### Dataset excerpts
********************

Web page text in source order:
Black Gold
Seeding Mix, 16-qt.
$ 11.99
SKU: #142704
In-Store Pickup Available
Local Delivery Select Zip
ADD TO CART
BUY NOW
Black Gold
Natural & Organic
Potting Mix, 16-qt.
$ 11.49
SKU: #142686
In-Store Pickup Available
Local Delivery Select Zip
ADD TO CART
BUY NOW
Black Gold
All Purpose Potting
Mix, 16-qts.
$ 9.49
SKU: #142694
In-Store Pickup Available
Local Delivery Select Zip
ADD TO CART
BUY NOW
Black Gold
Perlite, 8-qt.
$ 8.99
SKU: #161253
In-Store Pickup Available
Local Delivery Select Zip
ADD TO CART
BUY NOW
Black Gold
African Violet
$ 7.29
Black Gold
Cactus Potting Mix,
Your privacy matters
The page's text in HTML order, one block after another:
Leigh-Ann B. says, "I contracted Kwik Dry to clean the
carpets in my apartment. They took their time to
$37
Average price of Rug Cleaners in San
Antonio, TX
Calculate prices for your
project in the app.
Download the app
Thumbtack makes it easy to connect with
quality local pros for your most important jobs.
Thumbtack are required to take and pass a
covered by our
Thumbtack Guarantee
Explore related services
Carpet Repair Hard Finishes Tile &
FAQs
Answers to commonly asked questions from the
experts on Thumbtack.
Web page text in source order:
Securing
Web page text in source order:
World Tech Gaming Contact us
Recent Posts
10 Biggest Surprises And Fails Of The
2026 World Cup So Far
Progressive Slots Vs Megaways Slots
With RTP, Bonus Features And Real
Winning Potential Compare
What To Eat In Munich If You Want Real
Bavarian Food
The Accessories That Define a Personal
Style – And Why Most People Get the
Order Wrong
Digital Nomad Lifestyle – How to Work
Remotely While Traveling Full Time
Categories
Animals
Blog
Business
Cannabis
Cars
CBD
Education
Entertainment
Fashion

********************

### PROBLEM DESCRIPTION
The answer should be one number, the count of lines in the data that include the string "Thumbtack".

### ANSWER TO THE EXERCISE
4